VIII Edición

Curso 2011 - 2012

Alejandro Quintana

Un preciado hallazgo

María Bonmatí, 16 años

                 Colegio Altozano (Alicante)  

El sol de agosto se reflejaba en el mar, haciendo del agua una fresca tentación. Ana sentía el calor en la arena. Mientras leía, la removía con los pies buscando algo de frescura. Alzó la cabeza para mirar la playa. La gente estaba amodorrada bajo las sombrillas y nada parecía llamar su atención: ni las gaviotas, ni el oleaje, ni el vendedor ambulante que gritaba su mercancía entre los veraneantes.

Continuó su lectura cuando, de pronto, su pie derecho tocó algo extraño. Asustada, aparto el pie y dejó el libro.

Era un objeto marrón. Lo desenterró con las manos.

<<¡Un corcho!>>, pensó defraudada. Un corcho como cualquier otro, con su forma cilíndrica y los grabados que se entrelazan. Sin embargo, fueron esas marcas las que llamaron su atención: cada línea de tinta se entrelazaba con otras dos que, a su vez, creaban una suerte de cadena.

Unas sombrillas más allá, Ángel abrió los ojos. Se levantó de la toalla mientras daba un gran bostezo, y estiró los brazos.

La tarde avanzaba y el sol ya no caía con tanta fuerza, así que decidió despertarse con un baño.

Ella también se levantó, atraída por el mar brillante, sin darse cuenta de que el corcho se le había caído. Al dirigirse hacia el mar, le dio una patada sin querer, enviándolo a los pies del muchacho, que lo recogió mientras ponía rumbo al agua.

Ángel lo miró extrañado. Algo en el tapón le resultó atractivo: tal vez esos curiosos grabados que creaban formas que despertaron su imaginación. Sonrió, pues era capaz de ver aquellas líneas convertidas en un ave, un pez o un dragón… Volvió a mirarlo: no, aquello sin duda dibujaba un corazón.

El corcho lo dejó tan absorto que no se dio cuenta de que había llegado a la orilla. Se adentró en el mar. Cuando el agua le llegaba a la cintura, una pelota cayó a su lado al tiempo que se le escapaba el corcho a causa de la impresión.

Actuó con rapidez: nadó para alcanzar el tapón que le tenía cautivado.

Ana se mecía al compás de las olas. Agradecía su caricia refrescante. Cerró los ojos y se dejó llevar por el vaivén caprichoso de la marea.
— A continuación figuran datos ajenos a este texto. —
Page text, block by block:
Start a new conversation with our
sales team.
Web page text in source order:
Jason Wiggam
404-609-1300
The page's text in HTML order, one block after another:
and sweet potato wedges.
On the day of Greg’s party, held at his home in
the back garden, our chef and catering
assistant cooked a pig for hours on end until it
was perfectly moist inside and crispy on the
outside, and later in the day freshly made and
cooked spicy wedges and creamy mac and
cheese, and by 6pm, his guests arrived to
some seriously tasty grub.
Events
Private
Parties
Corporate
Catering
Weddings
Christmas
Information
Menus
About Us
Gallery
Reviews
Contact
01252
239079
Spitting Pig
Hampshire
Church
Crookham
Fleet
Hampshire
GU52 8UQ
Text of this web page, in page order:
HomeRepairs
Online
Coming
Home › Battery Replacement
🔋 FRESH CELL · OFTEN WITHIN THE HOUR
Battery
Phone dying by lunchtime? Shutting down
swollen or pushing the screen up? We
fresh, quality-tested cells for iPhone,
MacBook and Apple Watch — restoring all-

Era la primera vez del día que lograba relajarse. Sumida en ese estado pasivo, se le fue el santo al cielo. Cuando recuperó la conciencia de la realidad, no sabía cuánto llevaba a la deriva. Eso sí, descubrió un pequeño objeto flotante.
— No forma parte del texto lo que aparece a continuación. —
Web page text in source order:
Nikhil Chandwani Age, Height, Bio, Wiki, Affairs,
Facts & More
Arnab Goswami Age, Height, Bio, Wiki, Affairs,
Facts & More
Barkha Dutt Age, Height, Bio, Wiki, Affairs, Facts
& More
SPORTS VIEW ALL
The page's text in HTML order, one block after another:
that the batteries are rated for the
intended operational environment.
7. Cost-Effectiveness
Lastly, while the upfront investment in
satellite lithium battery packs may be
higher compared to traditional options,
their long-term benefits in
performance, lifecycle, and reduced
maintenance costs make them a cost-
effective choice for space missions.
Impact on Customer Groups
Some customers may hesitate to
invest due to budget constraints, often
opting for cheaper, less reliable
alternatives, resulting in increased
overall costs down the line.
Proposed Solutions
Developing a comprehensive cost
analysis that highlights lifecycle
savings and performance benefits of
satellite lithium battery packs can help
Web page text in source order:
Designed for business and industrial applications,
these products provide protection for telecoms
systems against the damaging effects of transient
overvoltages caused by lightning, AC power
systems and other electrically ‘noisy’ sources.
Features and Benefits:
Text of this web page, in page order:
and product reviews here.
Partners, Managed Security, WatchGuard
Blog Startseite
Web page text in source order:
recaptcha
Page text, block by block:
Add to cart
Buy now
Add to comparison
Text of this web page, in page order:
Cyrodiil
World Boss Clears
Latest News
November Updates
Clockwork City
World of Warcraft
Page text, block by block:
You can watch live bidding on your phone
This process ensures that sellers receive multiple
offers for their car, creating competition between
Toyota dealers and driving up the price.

<<No puede ser>>, se estremeció. Era un tapón como el que se había encontrado antes, enterrado en la arena. Los mismos dibujos, la misma forma… Tenía que ser el mismo.

Lo apretó en la mano y volvió a dejarse flotar.

Mientras tanto, Ángel nadaba sin rumbo, dejando a la izquierda la orilla y a la derecha un mar sin fin. Un, dos, tres, respiración. Un, dos, tres, respiración... Con brazadas fuertes y largas que le impulsaban, la mente de Ángel se concentraba en el tapón: brazada..., lo había perdido; brazada..., era bonito; brazada..., ¿lo volvería a encontrar?; respiración.

Se cansó de nadar y de pensar. Decidió volver a la arena. Sólo tenía que regresar a la orilla para, una vez allí, caminar hasta su sombrilla. Poco a poco fue avanzando por el agua, cruzándose con algunas personas a quienes no prestó atención, hasta que vio su tapón en las manos de una chica.

Se acercó a ella, para reclamarlo, pero el rostro de aquella muchacha le hacía olvidar momentáneamente aquel objeto, por su sonrisa, por sus ojos. Cuando la tuvo a su lado, sólo quería saber de ella.

Ana levantó la vista. ¿Aquel chico le miraba a ella? Eso le parecía. Sonrió tímida y él le respondió con otra sonrisa. Lo miró a los ojos y soltó el corcho que sostenía en la mano.

Un tapón de corcho se fue alejando por la superficie del mar, mientras Ángel y Ana tejían un lazo invisible, el de su más preciado hallazgo.